Emilio has a lot of patches in that range. Any ideas about this crash?
Flags: needinfo?(emilio+bugs)
I suspect this is due to
Flags: needinfo?(emilio+bugs)
I'll investigate this one today.
(In reply to Emilio Cobos Álvarez [:emilio] from comment #2)
> I suspect this is due to

The fact that it's a null deref makes this senseless I think... And I haven't been able to repro actually.

Andrew, was this for sure with stylo enabled? That should be a Gecko-only path as far as I can tell.
Flags: needinfo?(continuation)
(In reply to Emilio Cobos Álvarez [:emilio] from comment #4)
> Andrew, was this for sure with stylo enabled?

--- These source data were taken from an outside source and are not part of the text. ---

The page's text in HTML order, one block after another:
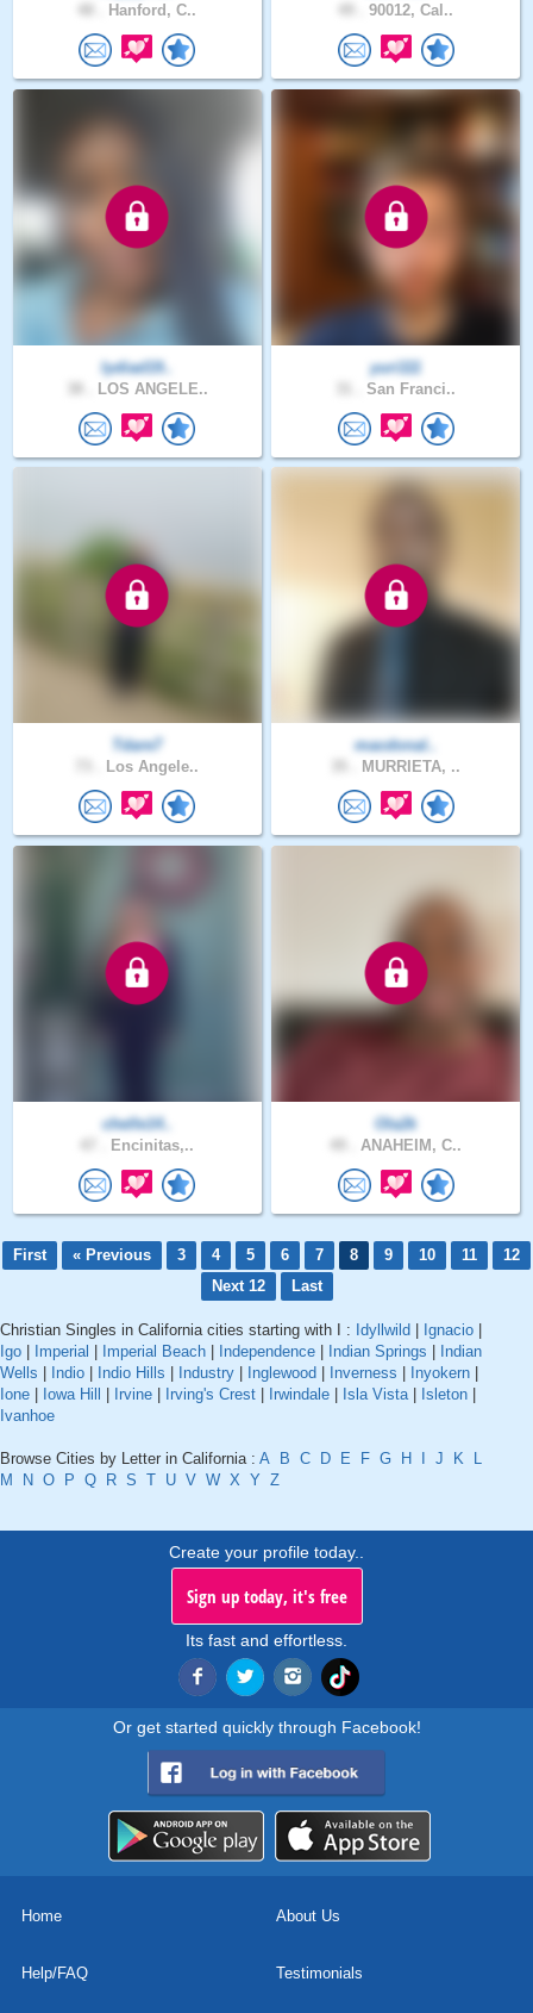
Hanford, C.. 90012, Cal..
lydiad19..
LOS ANGELE..
yuri111
San Franci..
Tdare7
Los Angele..
macdonal..
MURRIETA, ..
chelle14..
Encinitas,..
Ola2k
ANAHEIM, C..
First « Previous 3 4 5 6 7 8 9 10 11
12
Next 12
Last
Christian Singles in California cities starting with I : Idyllwild Ignacio
Igo
Imperial Imperial Beach Independence Indian Springs
Indian
Wells
Indio Indio Hills Industry Inglewood Inverness Inyokern
Ione
Iowa Hill Irvine Irving's Crest Irwindale Isla Vista| Isleton
Ivanhoe
Browse Cities by Letter in California : A B C D E F G H J K
L
M
N O P Q R S T U V W X Y Z
Create your profile today..
Sign up today, it's free
Its fast and effortless.
Or get started quickly through Facebook!
Home About Us
Help/FAQ Testimonials
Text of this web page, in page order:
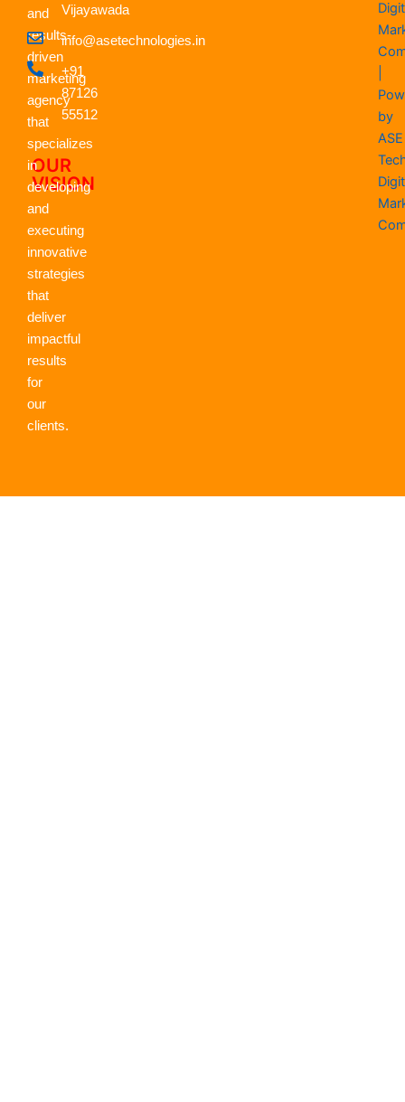
OUR
VISION
and
results-
driven
marketing
agency
that
specializes
in
developing
and
executing
innovative
strategies
that
deliver
impactful
results
for
our
clients.
Vijayawada
info@asetechnologies.in
+91
87126
55512
e
b
o
o
k
w
t
e
r
k
d
g
b
by
ASE
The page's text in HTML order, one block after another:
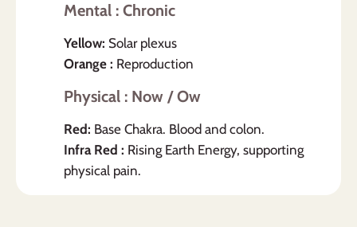
Mental : Chronic
Yellow: Solar plexus
Orange : Reproduction
Physical : Now / Ow
Red: Base Chakra. Blood and colon.
Infra Red : Rising Earth Energy, supporting
physical pain.
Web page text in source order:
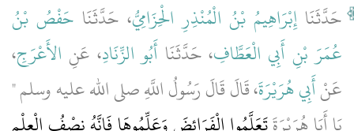
حَدَّثَنَاإِبْرَاهِيمُ بْنُ الْمُنْذِرِ الْحِزَامِيُّ، حَدَّثَنَا حَفْصُ بْنُ
عُمَرَ بْنِ أَبِي الْعَطَّافِ، حَدَّثَنَا أَبُو الزِّنَادِ، عَنِ الأَعْرَجِ،
عَنْأَبِي هُرَيْرَةَ، قَالَ قَالَ رَسُولُ اللَّهِ صلى الله عليه وسلم ‏"‏
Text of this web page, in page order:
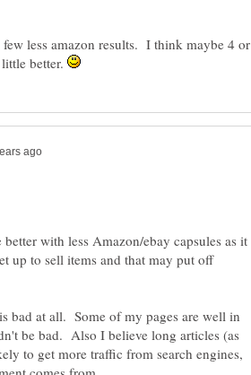
less amazon results. I think maybe 4 or
better.
with less Amazon/ebay capsules as it
up to sell items and that may put off
bad at all. Some of my pages are well in
be bad. Also I believe long articles (as
to get more traffic from search engines,
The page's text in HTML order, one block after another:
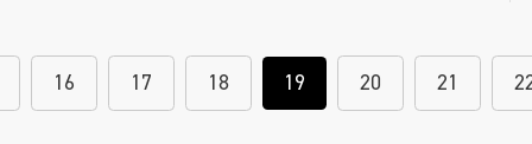
16 17 18 19 20 21
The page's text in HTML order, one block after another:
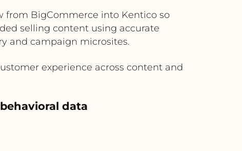
from BigCommerce into Kentico so
selling content using accurate
and campaign microsites.
experience across content and
data

That should be a Gecko-only
> path as far as I can tell.

I have layout.css.servo.enabled set to true. I'm on OSX.

I'm seeing stuff like "experiments":{"pref-flip-quantum-css-style-r1-1381147":{"branch":"stylo"} in the crash reports. I don't know if that indicates Stylo is enabled or not.
Flags: needinfo?(continuation)
I can still reproduce this on an 8-11 build. It doesn't happen immediately, but I can do it fairly quickly. I can bisect this today and see if that helps.
(In reply to Andrew McCreight [:mccr8] from comment #5)
> I'm seeing stuff like
> "experiments":{"pref-flip-quantum-css-style-r1-1381147":{"branch":"stylo"}
> in the crash reports. I don't know if that indicates Stylo is enabled or not.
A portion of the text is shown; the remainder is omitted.